Re: [PATCH 25/31] mm/gup: remove FOLL_SPLIT_PMD use of pmd_trans_unstable()

From: Yang Shi
Date: Thu May 25 2023 - 18:33:47 EST


On Thu, May 25, 2023 at 2:16 PM Hugh Dickins <hughd@xxxxxxxxxx> wrote:
>
> On Wed, 24 May 2023, Yang Shi wrote:
> > On Tue, May 23, 2023 at 9:26 PM Hugh Dickins <hughd@xxxxxxxxxx> wrote:
> > > On Mon, 22 May 2023, Yang Shi wrote:
> > >
> > > > For other unstable cases, it will return -ENOMEM instead of -EBUSY.
> > >
> > > I don't think so: the possibly-failing __pte_alloc() only gets called
> > > in the pmd_none() case.
> >
> > I mean what if pmd is not none for huge zero page. If it is not
> > pmd_none pte_alloc() just returns 0,
>
> Yes, I agree with you on that.
>
> > then returns -ENOMEM instead of -EBUSY.
>
> But disagree with you on that.
>
> return pte_alloc(mm, pmd) ? ERR_PTR(-ENOMEM) :
> follow_page_pte(vma, address, pmd, flags, &ctx->pgmap);
>
> Doesn't that say that if pte_alloc() returns 0, then follow_page_mask()
> will call follow_page_pte() and return whatever that returns?

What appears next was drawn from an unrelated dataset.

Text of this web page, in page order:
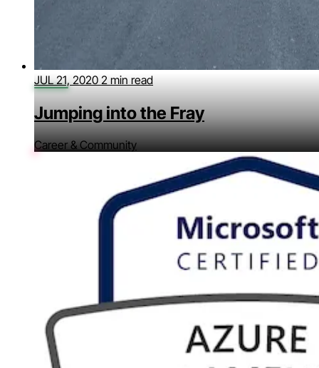
JUL 21, 2020 2 min read
Jumping into the Fray
Career & Community

Err... you are right. I misread the code. Anyway it returns -ENOMEM
instead of -EBUSY when pmd is none and pte alloc fails. Returning
-ENOMEM does make sense for this case. Is it worth some words in the
commit log for the slight behavior change?

>
> > Or it is impossible that pmd end up being pmd_huge_trans or
> > !pmd_present? It should be very unlikely, for example, migration does
> > skip huge zero page, but I'm not sure whether there is any corner case
> > that I missed.
>
> I'm assuming both are possible there (but not asserting that they are).